Why Is Newton's second law $F=ma$, and how did Newton "Discover it"? I have been thinking lately, why is it that Newton's second law of motion takes the form $F = ma$? It seems to me the idea of a force is a somewhat made up concept, at least the value we assign to it seems made up. Is the a reason that $F= ma$ instead of maybe something  $F = kma$ where $k$ is some constant or $F = ma^2$ or  $F = m^2a$. The fact that it relates mass and acceleration makes sense to me, but it seems as if the type of relation is somewhat arbitrary.
However upon reflection I have come up with a way that I guess you could establish this law by experiment.The basic idea of my experiment would be to get some sort of "pusher" mechanism that would "push", with constant strength, a variety of movable objects that are subject to no external interaction and then measure the acceleration of the objects while they are being pushed. I guess you could make the assumption that a falling object is being "pushed" towards earth somehow and assume that this push is constant. 

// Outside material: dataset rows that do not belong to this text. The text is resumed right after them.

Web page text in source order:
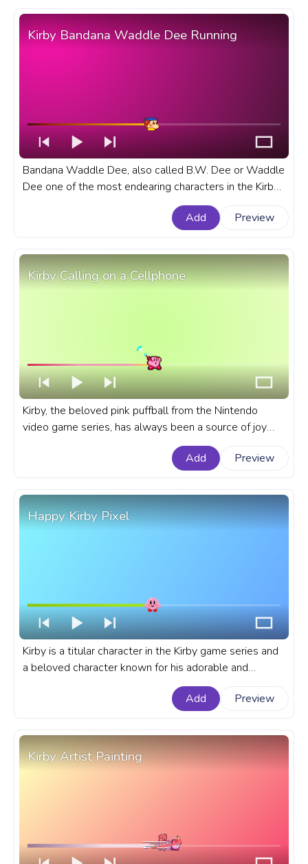
Kirby Bandana Waddle Dee Running
Bandana Waddle Dee, also called B.W. Dee or Waddle
Dee one of the most endearing characters in the Kirby
universe, with his distinctive appearance and
unwavering loyalty. A fanart Kirby progress bar for
Add Preview
Kirby Calling on a Cellphone
Kirby, the beloved pink puffball from the Nintendo
video game series, has always been a source of joy
and inspiration for gamers. A fanart Kirby progress bar
for YouTube with Kirby Calling on a Cellphone.
Add Preview
Happy Kirby Pixel
Kirby is a titular character in the Kirby game series and
a beloved character known for his adorable and
YouTube with Happy Kirby Pixel.
Add Preview
Kirby Artist Painting

Does anyone one know how Newton himself conducted the experiment? I can't seem to find an answer simply by googling it.
 A: 
it seems as if the type of relation is somewhat arbitrary

It's not arbitrary.
It's matched by experiment.
All the alternative formulas do not match experiment as well.  That's why these laws were successful.  This is the rule used in physics to choose which laws are the most successful - they have to be accurate and consistent with experiment to within the margin of error of the experiment.

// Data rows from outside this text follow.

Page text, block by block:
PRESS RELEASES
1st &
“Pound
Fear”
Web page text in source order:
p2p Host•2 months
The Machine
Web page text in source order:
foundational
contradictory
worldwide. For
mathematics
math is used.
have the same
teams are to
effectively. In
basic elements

So not arbitrary, but more survival of the fittest.
A: It is $F=kma$ with $k > 0$, in different units systems. For example, if you measure the mass of something in kg, but measure forces in pounds, you have to use a constant for converting the units.

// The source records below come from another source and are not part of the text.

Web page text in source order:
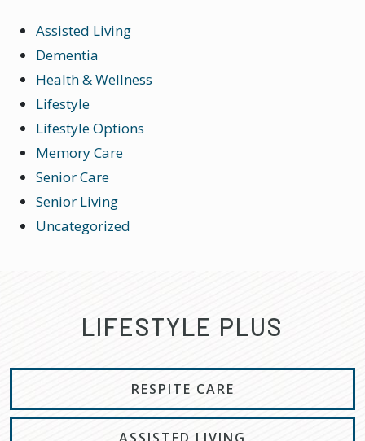
Assisted Living
Dementia
Health & Wellness
Lifestyle
Lifestyle Options
Memory Care
Senior Care
Senior Living
Uncategorized
LIFESTYLE PLUS
RESPITE CARE
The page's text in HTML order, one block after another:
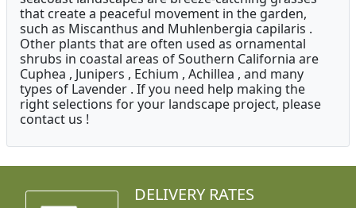
that create a peaceful movement in the garden,
such as Miscanthus and Muhlenbergia capilaris .
Other plants that are often used as ornamental
shrubs in coastal areas of Southern California are
Cuphea , Junipers , Echium , Achillea , and many
types of Lavender . If you need help making the
right selections for your landscape project, please
contact us !
DELIVERY RATES
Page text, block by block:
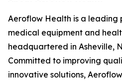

As for why it's linear like that, it was just an observable fact that if you apply two forces it will accelerate under the vector sum of the forces. This is, of course, approximate. When you get in to special relativity the law gets adjusted to,
$$\vec{F} = \frac{\operatorname{d} \vec{p}}{\operatorname{d} t},$$
where $\vec{p}$ is the relativistic momentum. For more, see Wikipedia's section on relativistic mechanics.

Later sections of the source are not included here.